▶ **The records**
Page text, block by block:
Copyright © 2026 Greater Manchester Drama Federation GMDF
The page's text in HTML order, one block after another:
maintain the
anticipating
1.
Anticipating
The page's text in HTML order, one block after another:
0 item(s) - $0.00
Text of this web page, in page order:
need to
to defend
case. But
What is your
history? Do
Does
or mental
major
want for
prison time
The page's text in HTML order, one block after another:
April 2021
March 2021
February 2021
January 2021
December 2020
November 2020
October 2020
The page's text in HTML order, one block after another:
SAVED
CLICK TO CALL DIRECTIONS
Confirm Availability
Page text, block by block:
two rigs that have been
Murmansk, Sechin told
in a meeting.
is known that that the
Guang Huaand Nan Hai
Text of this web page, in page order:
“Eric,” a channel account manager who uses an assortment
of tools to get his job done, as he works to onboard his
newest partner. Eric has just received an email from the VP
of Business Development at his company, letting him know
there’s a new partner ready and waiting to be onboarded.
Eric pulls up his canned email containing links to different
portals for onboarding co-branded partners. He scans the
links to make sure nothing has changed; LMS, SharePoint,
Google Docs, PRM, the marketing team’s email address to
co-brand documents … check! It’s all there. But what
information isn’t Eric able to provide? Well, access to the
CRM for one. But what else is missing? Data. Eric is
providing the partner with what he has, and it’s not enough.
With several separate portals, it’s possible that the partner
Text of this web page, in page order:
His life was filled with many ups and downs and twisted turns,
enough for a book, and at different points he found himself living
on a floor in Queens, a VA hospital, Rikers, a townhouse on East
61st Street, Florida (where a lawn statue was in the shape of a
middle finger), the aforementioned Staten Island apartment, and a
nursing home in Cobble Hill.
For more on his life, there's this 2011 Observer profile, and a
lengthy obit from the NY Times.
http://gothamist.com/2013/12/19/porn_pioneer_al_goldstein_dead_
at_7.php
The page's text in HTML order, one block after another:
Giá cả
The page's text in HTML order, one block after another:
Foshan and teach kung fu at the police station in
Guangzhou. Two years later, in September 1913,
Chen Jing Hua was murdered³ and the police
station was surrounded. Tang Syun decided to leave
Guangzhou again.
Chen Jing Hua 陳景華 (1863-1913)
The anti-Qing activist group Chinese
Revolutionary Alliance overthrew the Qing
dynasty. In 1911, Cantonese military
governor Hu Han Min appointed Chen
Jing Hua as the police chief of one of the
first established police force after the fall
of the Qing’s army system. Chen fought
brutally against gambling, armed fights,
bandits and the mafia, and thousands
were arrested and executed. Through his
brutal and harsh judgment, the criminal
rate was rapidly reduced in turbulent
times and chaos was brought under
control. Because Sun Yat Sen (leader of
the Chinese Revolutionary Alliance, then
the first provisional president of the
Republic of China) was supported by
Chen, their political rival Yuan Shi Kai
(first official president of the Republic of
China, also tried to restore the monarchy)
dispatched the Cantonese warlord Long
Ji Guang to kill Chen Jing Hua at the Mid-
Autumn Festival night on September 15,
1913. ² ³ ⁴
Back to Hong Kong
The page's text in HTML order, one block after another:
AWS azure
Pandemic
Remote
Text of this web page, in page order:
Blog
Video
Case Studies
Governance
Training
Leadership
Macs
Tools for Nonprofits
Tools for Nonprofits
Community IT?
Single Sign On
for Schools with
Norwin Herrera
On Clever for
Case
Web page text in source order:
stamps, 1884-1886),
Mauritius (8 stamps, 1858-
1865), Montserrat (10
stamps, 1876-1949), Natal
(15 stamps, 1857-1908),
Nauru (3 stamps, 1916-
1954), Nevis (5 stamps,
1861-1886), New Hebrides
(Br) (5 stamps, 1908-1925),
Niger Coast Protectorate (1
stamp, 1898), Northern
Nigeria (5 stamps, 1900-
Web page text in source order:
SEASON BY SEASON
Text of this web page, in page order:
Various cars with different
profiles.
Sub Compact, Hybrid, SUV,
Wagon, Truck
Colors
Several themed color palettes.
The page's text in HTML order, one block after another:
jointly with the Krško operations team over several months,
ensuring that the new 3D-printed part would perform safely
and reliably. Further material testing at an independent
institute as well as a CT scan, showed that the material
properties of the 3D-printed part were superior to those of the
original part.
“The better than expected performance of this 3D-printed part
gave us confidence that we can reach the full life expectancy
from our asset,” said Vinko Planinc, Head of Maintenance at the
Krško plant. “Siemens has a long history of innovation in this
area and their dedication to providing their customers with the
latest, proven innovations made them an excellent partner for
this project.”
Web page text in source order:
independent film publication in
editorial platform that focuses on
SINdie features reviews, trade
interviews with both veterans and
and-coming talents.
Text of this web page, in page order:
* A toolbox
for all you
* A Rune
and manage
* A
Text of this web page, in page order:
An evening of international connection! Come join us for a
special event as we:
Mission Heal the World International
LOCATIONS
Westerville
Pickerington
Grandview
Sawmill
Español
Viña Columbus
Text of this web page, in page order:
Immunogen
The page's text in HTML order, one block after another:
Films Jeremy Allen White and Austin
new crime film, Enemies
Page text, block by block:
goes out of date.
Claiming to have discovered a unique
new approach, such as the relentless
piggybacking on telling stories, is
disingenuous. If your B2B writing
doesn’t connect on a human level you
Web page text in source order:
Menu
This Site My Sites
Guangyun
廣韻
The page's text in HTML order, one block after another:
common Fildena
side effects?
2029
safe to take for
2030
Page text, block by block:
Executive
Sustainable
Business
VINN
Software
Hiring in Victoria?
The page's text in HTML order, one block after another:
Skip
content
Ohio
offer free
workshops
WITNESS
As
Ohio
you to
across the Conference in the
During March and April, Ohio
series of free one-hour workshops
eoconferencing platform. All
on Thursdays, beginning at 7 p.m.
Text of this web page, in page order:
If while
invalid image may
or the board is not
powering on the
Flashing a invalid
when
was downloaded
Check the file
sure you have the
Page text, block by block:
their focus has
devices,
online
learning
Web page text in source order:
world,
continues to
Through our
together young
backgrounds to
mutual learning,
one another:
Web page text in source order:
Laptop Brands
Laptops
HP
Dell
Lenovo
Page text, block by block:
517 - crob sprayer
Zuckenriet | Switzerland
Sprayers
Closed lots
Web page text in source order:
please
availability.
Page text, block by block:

▶ **Prompt**
Every line above is to be transcribed exactly, with nothing dropped.

▶ **Output below**
Page text, block by block:
Copyright © 2026 Greater Manchester Drama Federation GMDF
The page's text in HTML order, one block after another:
maintain the
anticipating
1.
Anticipating
The page's text in HTML order, one block after another:
0 item(s) - $0.00
Text of this web page, in page order:
need to
to defend
case. But
What is your
history? Do
Does
or mental
major
want for
prison time
The page's text in HTML order, one block after another:
April 2021
March 2021
February 2021
January 2021
December 2020
November 2020
October 2020
The page's text in HTML order, one block after another:
SAVED
CLICK TO CALL DIRECTIONS
Confirm Availability
Page text, block by block:
two rigs that have been
Murmansk, Sechin told
in a meeting.
is known that that the
Guang Huaand Nan Hai
Text of this web page, in page order:
“Eric,” a channel account manager who uses an assortment
of tools to get his job done, as he works to onboard his
newest partner. Eric has just received an email from the VP
of Business Development at his company, letting him know
there’s a new partner ready and waiting to be onboarded.
Eric pulls up his canned email containing links to different
portals for onboarding co-branded partners. He scans the
links to make sure nothing has changed; LMS, SharePoint,
Google Docs, PRM, the marketing team’s email address to
co-brand documents … check! It’s all there. But what
information isn’t Eric able to provide? Well, access to the
CRM for one. But what else is missing? Data. Eric is
providing the partner with what he has, and it’s not enough.
With several separate portals, it’s possible that the partner
Text of this web page, in page order:
His life was filled with many ups and downs and twisted turns,
enough for a book, and at different points he found himself living
on a floor in Queens, a VA hospital, Rikers, a townhouse on East
61st Street, Florida (where a lawn statue was in the shape of a
middle finger), the aforementioned Staten Island apartment, and a
nursing home in Cobble Hill.
For more on his life, there's this 2011 Observer profile, and a
lengthy obit from the NY Times.
http://gothamist.com/2013/12/19/porn_pioneer_al_goldstein_dead_
at_7.php
The page's text in HTML order, one block after another:
Giá cả
The page's text in HTML order, one block after another:
Foshan and teach kung fu at the police station in
Guangzhou. Two years later, in September 1913,
Chen Jing Hua was murdered³ and the police
station was surrounded. Tang Syun decided to leave
Guangzhou again.
Chen Jing Hua 陳景華 (1863-1913)
The anti-Qing activist group Chinese
Revolutionary Alliance overthrew the Qing
dynasty. In 1911, Cantonese military
governor Hu Han Min appointed Chen
Jing Hua as the police chief of one of the
first established police force after the fall
of the Qing’s army system. Chen fought
brutally against gambling, armed fights,
bandits and the mafia, and thousands
were arrested and executed. Through his
brutal and harsh judgment, the criminal
rate was rapidly reduced in turbulent
times and chaos was brought under
control. Because Sun Yat Sen (leader of
the Chinese Revolutionary Alliance, then
the first provisional president of the
Republic of China) was supported by
Chen, their political rival Yuan Shi Kai
(first official president of the Republic of
China, also tried to restore the monarchy)
dispatched the Cantonese warlord Long
Ji Guang to kill Chen Jing Hua at the Mid-
Autumn Festival night on September 15,
1913. ² ³ ⁴
Back to Hong Kong
The page's text in HTML order, one block after another:
AWS azure
Pandemic
Remote
Text of this web page, in page order:
Blog
Video
Case Studies
Governance
Training
Leadership
Macs
Tools for Nonprofits
Tools for Nonprofits
Community IT?
Single Sign On
for Schools with
Norwin Herrera
On Clever for
Case
Web page text in source order:
stamps, 1884-1886),
Mauritius (8 stamps, 1858-
1865), Montserrat (10
stamps, 1876-1949), Natal
(15 stamps, 1857-1908),
Nauru (3 stamps, 1916-
1954), Nevis (5 stamps,
1861-1886), New Hebrides
(Br) (5 stamps, 1908-1925),
Niger Coast Protectorate (1
stamp, 1898), Northern
Nigeria (5 stamps, 1900-
Web page text in source order:
SEASON BY SEASON
Text of this web page, in page order:
Various cars with different
profiles.
Sub Compact, Hybrid, SUV,
Wagon, Truck
Colors
Several themed color palettes.
The page's text in HTML order, one block after another:
jointly with the Krško operations team over several months,
ensuring that the new 3D-printed part would perform safely
and reliably. Further material testing at an independent
institute as well as a CT scan, showed that the material
properties of the 3D-printed part were superior to those of the
original part.
“The better than expected performance of this 3D-printed part
gave us confidence that we can reach the full life expectancy
from our asset,” said Vinko Planinc, Head of Maintenance at the
Krško plant. “Siemens has a long history of innovation in this
area and their dedication to providing their customers with the
latest, proven innovations made them an excellent partner for
this project.”
Web page text in source order:
independent film publication in
editorial platform that focuses on
SINdie features reviews, trade
interviews with both veterans and
and-coming talents.
Text of this web page, in page order:
* A toolbox
for all you
* A Rune
and manage
* A
Text of this web page, in page order:
An evening of international connection! Come join us for a
special event as we:
Mission Heal the World International
LOCATIONS
Westerville
Pickerington
Grandview
Sawmill
Español
Viña Columbus
Text of this web page, in page order:
Immunogen
The page's text in HTML order, one block after another:
Films Jeremy Allen White and Austin
new crime film, Enemies
Page text, block by block:
goes out of date.
Claiming to have discovered a unique
new approach, such as the relentless
piggybacking on telling stories, is
disingenuous. If your B2B writing
doesn’t connect on a human level you
Web page text in source order:
Menu
This Site My Sites
Guangyun
廣韻
The page's text in HTML order, one block after another:
common Fildena
side effects?
2029
safe to take for
2030
Page text, block by block:
Executive
Sustainable
Business
VINN
Software
Hiring in Victoria?
The page's text in HTML order, one block after another:
Skip
content
Ohio
offer free
workshops
WITNESS
As
Ohio
you to
across the Conference in the
During March and April, Ohio
series of free one-hour workshops
eoconferencing platform. All
on Thursdays, beginning at 7 p.m.
Text of this web page, in page order:
If while
invalid image may
or the board is not
powering on the
Flashing a invalid
when
was downloaded
Check the file
sure you have the
Page text, block by block:
their focus has
devices,
online
learning
Web page text in source order:
world,
continues to
Through our
together young
backgrounds to
mutual learning,
one another:
Web page text in source order:
Laptop Brands
Laptops
HP
Dell
Lenovo
Page text, block by block:
517 - crob sprayer
Zuckenriet | Switzerland
Sprayers
Closed lots
Web page text in source order:
please
availability.
Page text, block by block:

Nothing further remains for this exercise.